UBIT was implemented to keep the playing field even between plans that open businesses and the typical small business owners. If a plan or self-directed IRA was able to purchase a business and did not have to pay any taxes, it would be able to deliver an identical product at a discount. UBIT mitigates that risk for the typical business owner. UBIT is one of the most complicated areas of taxation in the Internal Revenue Code. It is imperative that you seek professional help to make sure you do not incur any severe tax penalties.

Q. What is UDFI? UDFI stands for Unrelated Debt Financed Income.
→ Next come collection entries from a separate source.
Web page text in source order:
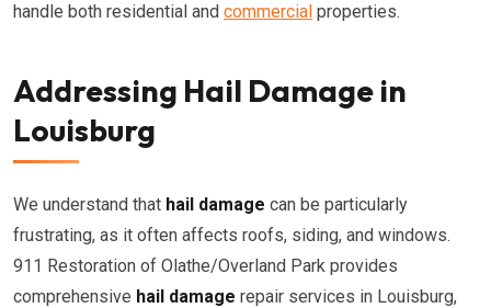
handle both residential and commercial properties.
Addressing Hail Damage in
Louisburg
We understand that hail damage can be particularly
frustrating, as it often affects roofs, siding, and windows.
911 Restoration of Olathe/Overland Park provides
comprehensive hail damage repair services in Louisburg,

UDFI is income generated by an IRA, or other retirement plans, through debt-financing or leverage. UDFI is taxed much like UBTI and is similarly as complicated. UDFI only applies to the profit realized through debt and is based on the highest amount of leverage carried within the past 12 months. Refer to IRC § 514(a) (1). For example: Your self-directed IRA purchased a piece of raw land in 1999 for $100,000 using a non-recourse loan with 50% down. In 2004, you sold that same piece of property to a developer for $200,000. Your IRA had secured a 50% loan to value (LTV) on the property, and let’s assume that you never paid down any principle because it was an interest only note. Fifty percent of the profit would be subject to UBIT because it was generated by money that was not related to the self-directed IRA. As a side note – UDFI does not apply if the debt is paid off 12 months prior to the sale of the property. If the self-directed IRA can pay off its loan early, it may not have to pay UBIT at all! If you are intending to purchase assets inside a self-directed IRA using debt-financing, please consult with a competent tax advisor.